Since his return to Lyon as president, he has served as a Board member of the TranSouth Athletic Conference, the Midwest Athletic Conference, and the Association of Presbyterian Colleges and Universities. He has also been a member of Arkansas’ Independent Colleges and Universities and currently serves as Chairman of the Board of the group’s Presidents’ Council.

In the community he is Co-chair of the Independence County Strategic Planning Committee and a member of the FutureFuel Chemical Company Community Advisory Panel, Chief Executive Officers Organization of Batesville, White River Health System Board of Directors, and the White River Medical Center Advisory Board.

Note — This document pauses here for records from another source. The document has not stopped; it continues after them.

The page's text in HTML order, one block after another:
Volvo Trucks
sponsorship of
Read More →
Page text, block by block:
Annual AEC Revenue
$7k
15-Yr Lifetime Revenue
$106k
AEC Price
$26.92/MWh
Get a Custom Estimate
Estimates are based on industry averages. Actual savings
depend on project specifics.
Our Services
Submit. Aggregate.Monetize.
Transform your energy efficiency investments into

He is also on the Board of the Philadelphia Society, a membership organization of scholars, educators, journalists, business and professional leaders, and clergy who explore pressing economic, political, cultural and other issues and provide analysis that influences the ongoing debate about the future of freedom in the U.S. and around the world.

Weatherman and his wife celebrated 42 years of marriage last April. They have two children, David and Andrea. David is an attorney and lives in Nashville with his wife, Kristine Fox, and their two children. Andrea is completing a Ph.D. in German at Vanderbilt University.

U.S. News and World Report ranks Lyon College in top tier

Lyon College is ranked in the top tier of the best national liberal arts colleges for the seventh year in a row, according to the 2014 edition of U.S. News & World Report’s Best Colleges guidebook. Lyon also made the list of colleges whose students graduated with the least debt load.

According to U.S. News, these colleges emphasize undergraduate education and award at least half their degrees in the arts and sciences. Lyon is only one of a few schools in Arkansas that fits the criteria.

“I am delighted once again to see that Lyon College is in the top tier of this ranking,” said Lyon College President Dr. Donald Weatherman. “More importantly, we are among the colleges whose graduates have the least amount of debt when they leave college.”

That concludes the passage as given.